The Prime Minister and Finance Minister Jim Flaherty laid out a major shift Thursday in how the federal government funds business research and development – one that will dole out more grants and fewer tax refunds – in a bid to tackle chronically lagging R&D investment.

The government is cutting what it gives to businesses via its popular R&D tax credit program by roughly half a billion dollars a year and plowing some of the savings back into direct grants to companies.

The shift to subsidies and away from tax breaks doesn't sit well with many business groups.

"They seem to be taking the subsidy approach of winner-picking by bureaucrats," said Catherine Swift, chief executive of the Canadian Federation of Independent Business. "That's always been a fiasco. We throw money down the toilet."

David Hearn of Scitax Advisory Partners in Toronto said the changes to the Scientific Research and Experimental Development (SR&ED) tax credit program won't make it simpler, and in some ways may make it more complex. But he added the cuts to the SR&ED program are less significant than he expected.

The government counters that what it's doing now isn't working. Mr. Flaherty said in his budget speech to Parliament that Canada offers some of the most generous tax incentives in the world, but business investment in R&D is actually falling. "Canada is not keeping up with other advanced economies on this crucial front," Mr. Flaherty said.

The new approach will "position Canada in the knowledge economy of the 21st century" and help "build globally competitive companies," Mr. Flaherty said.

The budget's innovation plan roughly mirrors findings in a recent federal task force report, headed by Tom Jenkins, chairman of software maker Open Text Corp. The report concluded that R&D by Canadian companies has been falling in recent years – both in total and as a percentage of gross domestic product.

The report also pointed out that Canada invests proportionately more in tax credits (about $3.6-billion in 2011) versus direct grants than virtually all other developed countries.

The most significant move is an overhaul of SR&ED will save the government $520-million a year. The changes include a cut in 2014 to 15 per cent from 20 per in the tax credit rate and a restriction on which expenditures count toward the credit.
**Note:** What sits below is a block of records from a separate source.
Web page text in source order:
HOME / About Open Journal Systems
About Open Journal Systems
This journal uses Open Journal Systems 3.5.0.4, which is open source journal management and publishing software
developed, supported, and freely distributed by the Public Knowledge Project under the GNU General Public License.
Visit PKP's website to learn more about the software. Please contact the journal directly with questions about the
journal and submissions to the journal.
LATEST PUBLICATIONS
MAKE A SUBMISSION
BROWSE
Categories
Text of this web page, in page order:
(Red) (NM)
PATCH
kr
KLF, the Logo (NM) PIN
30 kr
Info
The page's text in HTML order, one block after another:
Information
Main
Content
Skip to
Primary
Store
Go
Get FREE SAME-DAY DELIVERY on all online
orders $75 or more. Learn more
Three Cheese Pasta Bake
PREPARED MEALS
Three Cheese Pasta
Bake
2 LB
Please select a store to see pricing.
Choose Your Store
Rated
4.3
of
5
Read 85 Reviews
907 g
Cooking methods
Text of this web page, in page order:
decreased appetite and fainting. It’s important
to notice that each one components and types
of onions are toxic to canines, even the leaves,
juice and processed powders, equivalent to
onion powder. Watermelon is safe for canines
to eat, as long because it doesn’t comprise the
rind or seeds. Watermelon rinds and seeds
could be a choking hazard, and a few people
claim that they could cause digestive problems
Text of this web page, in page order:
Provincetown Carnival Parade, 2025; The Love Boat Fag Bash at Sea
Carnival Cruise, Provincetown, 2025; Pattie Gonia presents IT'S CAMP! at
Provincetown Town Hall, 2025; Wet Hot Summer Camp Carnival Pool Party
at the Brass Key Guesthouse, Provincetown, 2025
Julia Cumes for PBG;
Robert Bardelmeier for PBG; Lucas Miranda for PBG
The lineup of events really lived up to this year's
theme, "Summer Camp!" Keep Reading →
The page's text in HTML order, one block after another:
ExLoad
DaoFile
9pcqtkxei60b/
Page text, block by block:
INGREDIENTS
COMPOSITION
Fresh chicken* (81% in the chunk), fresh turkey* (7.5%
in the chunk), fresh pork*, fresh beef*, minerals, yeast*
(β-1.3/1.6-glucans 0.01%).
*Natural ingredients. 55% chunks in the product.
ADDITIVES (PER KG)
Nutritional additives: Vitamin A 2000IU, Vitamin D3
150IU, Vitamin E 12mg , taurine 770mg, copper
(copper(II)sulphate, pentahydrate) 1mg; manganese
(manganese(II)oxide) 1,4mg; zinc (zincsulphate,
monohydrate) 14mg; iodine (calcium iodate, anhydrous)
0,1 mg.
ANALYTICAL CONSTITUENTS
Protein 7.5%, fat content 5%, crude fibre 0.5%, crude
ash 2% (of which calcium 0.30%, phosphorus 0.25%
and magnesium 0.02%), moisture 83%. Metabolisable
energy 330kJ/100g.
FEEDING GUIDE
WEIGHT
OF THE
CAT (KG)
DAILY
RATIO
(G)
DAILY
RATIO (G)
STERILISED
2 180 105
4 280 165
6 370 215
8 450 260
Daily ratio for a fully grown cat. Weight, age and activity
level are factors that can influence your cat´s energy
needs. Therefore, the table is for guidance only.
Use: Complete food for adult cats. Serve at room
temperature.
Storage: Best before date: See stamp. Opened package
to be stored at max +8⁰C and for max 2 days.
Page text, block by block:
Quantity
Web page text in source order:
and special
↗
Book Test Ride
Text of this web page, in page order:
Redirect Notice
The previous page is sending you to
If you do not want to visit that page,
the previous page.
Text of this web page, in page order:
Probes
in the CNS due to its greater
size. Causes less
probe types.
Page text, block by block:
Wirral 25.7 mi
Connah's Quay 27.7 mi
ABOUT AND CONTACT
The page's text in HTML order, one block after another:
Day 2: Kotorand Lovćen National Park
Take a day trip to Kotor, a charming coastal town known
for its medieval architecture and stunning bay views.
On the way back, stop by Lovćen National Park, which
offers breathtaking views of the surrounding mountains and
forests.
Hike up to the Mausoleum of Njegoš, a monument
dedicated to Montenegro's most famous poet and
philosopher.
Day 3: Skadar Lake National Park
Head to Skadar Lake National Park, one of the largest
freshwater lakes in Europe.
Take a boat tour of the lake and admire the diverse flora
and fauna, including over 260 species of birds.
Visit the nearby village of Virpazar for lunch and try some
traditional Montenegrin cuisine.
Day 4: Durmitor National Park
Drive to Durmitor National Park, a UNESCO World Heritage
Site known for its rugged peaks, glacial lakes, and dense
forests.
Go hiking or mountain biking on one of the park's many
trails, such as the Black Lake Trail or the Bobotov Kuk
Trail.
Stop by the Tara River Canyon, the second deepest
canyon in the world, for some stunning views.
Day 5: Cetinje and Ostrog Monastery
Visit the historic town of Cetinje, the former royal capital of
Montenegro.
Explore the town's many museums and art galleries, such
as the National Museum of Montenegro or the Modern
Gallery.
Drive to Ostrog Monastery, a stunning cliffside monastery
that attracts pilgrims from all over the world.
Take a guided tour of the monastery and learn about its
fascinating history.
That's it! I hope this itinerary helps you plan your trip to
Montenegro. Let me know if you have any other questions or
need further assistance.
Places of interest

For example, capital expenditures – buildings, equipment and product prototypes – will no longer be eligible. The amount of eligible overhead expenses and subcontracted R&D will also be reduced.

That's bad news, said Teledyne Dalsa Inc. chief executive Brian Doody. He said capital-intensive companies such as his Waterloo, Ont.-based electronics firm would lose out.
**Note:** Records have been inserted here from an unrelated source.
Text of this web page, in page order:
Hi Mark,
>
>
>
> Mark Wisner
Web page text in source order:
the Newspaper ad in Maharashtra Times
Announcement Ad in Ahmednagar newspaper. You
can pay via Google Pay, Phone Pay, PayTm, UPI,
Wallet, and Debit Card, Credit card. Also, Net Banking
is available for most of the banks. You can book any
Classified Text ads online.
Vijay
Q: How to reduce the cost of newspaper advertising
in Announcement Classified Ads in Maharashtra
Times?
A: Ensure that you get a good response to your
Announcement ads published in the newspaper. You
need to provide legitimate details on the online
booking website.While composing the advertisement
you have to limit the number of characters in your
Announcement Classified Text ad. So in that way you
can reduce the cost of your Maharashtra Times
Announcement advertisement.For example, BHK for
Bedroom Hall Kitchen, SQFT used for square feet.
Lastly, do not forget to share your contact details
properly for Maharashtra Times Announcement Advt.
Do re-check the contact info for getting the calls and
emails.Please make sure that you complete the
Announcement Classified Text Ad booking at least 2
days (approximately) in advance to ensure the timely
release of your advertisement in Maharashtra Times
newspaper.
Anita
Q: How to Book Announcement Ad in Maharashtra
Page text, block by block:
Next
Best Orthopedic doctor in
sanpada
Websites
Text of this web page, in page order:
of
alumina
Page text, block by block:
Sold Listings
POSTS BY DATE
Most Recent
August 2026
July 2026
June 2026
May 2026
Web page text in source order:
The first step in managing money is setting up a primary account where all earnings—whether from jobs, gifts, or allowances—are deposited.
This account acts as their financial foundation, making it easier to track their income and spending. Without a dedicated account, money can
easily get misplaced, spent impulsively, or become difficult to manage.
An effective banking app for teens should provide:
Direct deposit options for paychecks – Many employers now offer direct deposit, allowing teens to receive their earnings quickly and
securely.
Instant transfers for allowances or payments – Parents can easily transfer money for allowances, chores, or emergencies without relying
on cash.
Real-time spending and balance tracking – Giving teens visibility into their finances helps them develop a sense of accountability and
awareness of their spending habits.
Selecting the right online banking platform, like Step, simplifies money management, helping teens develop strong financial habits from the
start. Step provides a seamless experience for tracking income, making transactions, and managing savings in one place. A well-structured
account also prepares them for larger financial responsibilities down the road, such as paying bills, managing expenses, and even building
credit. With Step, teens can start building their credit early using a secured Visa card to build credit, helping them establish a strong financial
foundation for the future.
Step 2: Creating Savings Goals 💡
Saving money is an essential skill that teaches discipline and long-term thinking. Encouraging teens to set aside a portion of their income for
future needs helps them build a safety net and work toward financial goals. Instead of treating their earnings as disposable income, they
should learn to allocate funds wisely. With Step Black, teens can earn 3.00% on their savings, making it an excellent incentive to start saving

"I'm quite disappointed," Mr. Doody said. "By excluding capital expenditures as an eligible R&D expense, the government decided that technology companies have no place in Canada unless they are software based, where essentially all expenses are in labour."
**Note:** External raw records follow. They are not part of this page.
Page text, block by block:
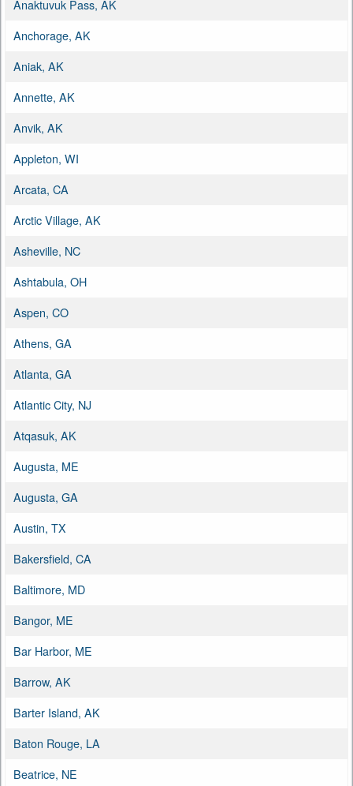
Anaktuvuk Pass, AK
Anchorage, AK
Aniak, AK
Annette, AK
Anvik, AK
Appleton, WI
Arcata, CA
Arctic Village, AK
Asheville, NC
Ashtabula, OH
Aspen, CO
Athens, GA
Atlanta, GA
Atlantic City, NJ
Atqasuk, AK
Augusta, ME
Augusta, GA
Austin, TX
Bakersfield, CA
Baltimore, MD
Bangor, ME
Bar Harbor, ME
Barrow, AK
Barter Island, AK
Baton Rouge, LA
Beatrice, NE
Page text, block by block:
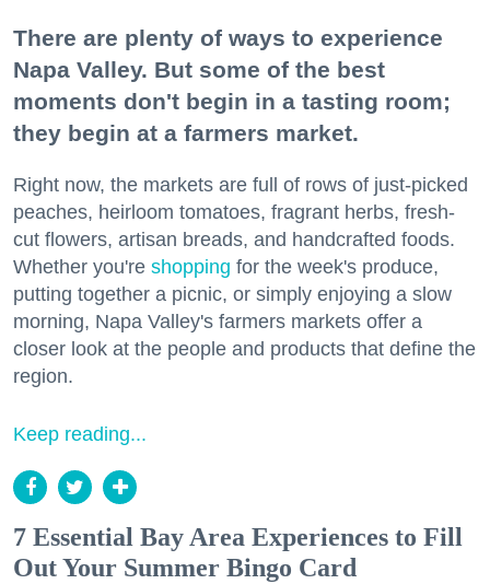
There are plenty of ways to experience
Napa Valley. But some of the best
moments don't begin in a tasting room;
they begin at a farmers market.
Right now, the markets are full of rows of just-picked
peaches, heirloom tomatoes, fragrant herbs, fresh-
cut flowers, artisan breads, and handcrafted foods.
Whether you're shopping for the week's produce,
putting together a picnic, or simply enjoying a slow
morning, Napa Valley's farmers markets offer a
closer look at the people and products that define the
region.
Keep reading...
7 Essential Bay Area Experiences to Fill
Out Your Summer Bingo Card
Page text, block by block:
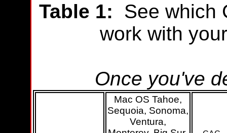
Table 1: See which
work with
Once you've
Mac OS Tahoe,
Sequoia, Sonoma,
Ventura,
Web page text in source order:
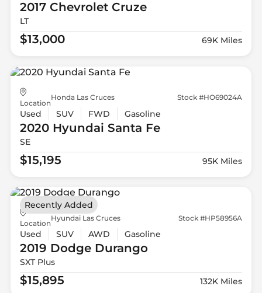
2017 ChevroletCruze
LT
$13,000 69K Miles
Location
Honda Las Cruces Stock #HO69024A
Used SUV FWD Gasoline
2020 Hyundai Santa Fe
SE
$15,195 95K Miles
Location
Hyundai Las Cruces Stock #HP58956A
Used SUV AWD Gasoline
2019 DodgeDurango
SXT Plus
$15,895 132K Miles
Recently Added
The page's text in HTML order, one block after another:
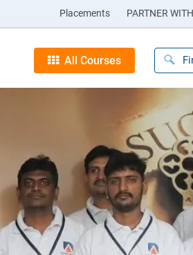
Placements PARTNER
All Courses
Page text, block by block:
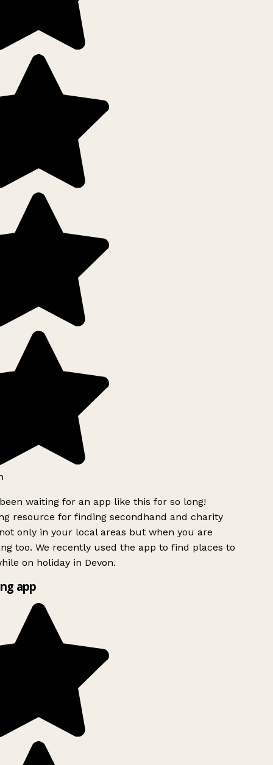
waiting for an app like this for so long!
resource for finding secondhand and charity
only in your local areas but when you are
too. We recently used the app to find places to
on holiday in Devon.
app
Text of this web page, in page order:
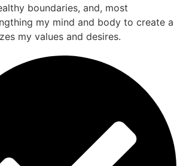
boundaries, and, most
my mind and body to create a
my values and desires.
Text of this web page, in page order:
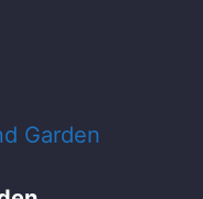
Garden
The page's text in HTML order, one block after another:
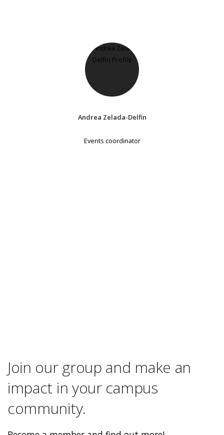
Andrea Zelada-Delfin
Events coordinator
Join our group and make an
impact in your campus
community.
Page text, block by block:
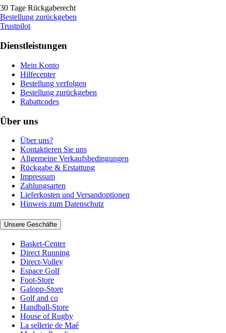
30 Tage Rückgaberecht
Bestellung zurückgeben
Trustpilot
Dienstleistungen
Mein Konto
Hilfecenter
Bestellung verfolgen
Bestellung zurückgeben
Rabattcodes
Über uns
Über uns?
Kontaktieren Sie uns
Allgemeine Verkaufsbedingungen
Rückgabe & Erstattung
Impressum
Zahlungsarten
Lieferkosten und Versandoptionen
Hinweis zum Datenschutz
Unsere Geschäfte
Basket-Center
Direct Running
Direct-Volley
Espace Golf
Foot-Store
Galopp-Store
Golf and co
Handball-Store
House of Rugby
La sellerie de Maé
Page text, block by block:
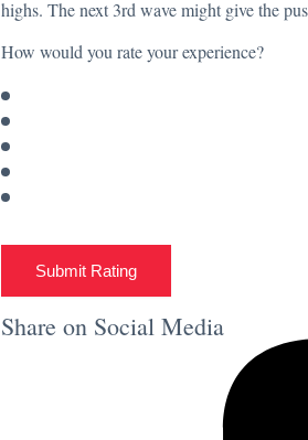
highs. The next 3rd wave might give the
How would you rate your experience?
Submit Rating
Share on Social Media
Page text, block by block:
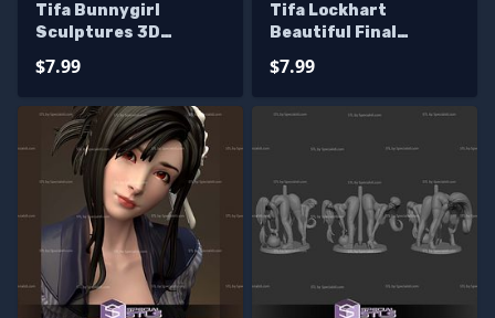
Tifa Bunnygirl
Sculptures 3D
$7.99
Tifa Lockhart
Beautiful Final
Models
$7.99
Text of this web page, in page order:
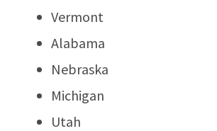
Vermont
Alabama
Nebraska
Michigan
Utah
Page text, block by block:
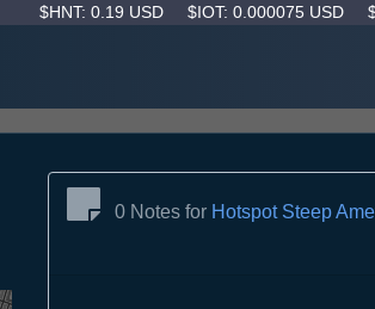
$HNT: 0.19 USD $IOT: 0.000075 USD
0 Notes for Hotspot Steep
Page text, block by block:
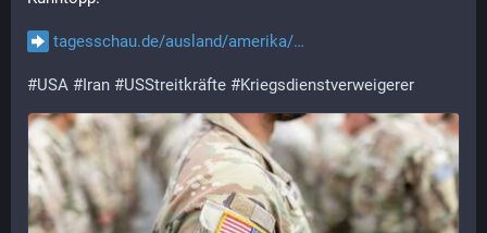
tagesschau.de/ausland/amerika/
#USA #Iran #USStreitkräfte #Kriegsdienstverweigerer
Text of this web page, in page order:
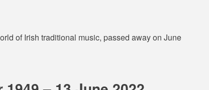
of Irish traditional music, passed away on June

This change will remove "one of the key instruments that allowed us to grow," he said.

The government also said it would move to address complaints about administration of the credits and study abuses by consultants working on contingency fees.

Some, but not all the savings will be reinvested in direct grants. The changes will save the Tories an estimated $520-million a year, but they plan to reinvest only about $225-million.

"The government will be hard pressed to show how outcomes will be improved in business R&D if they're spending less money," said Jayson Myers, chief executive of the Canadian Manufacturers and Exporters.

The new innovation initiatives include a near-doubling of the National Research Council's Industrial Research Assistance Program, which doles out cash and advice to R&D projects mainly by smaller businesses. The government is putting an extra $110-million a year into the program.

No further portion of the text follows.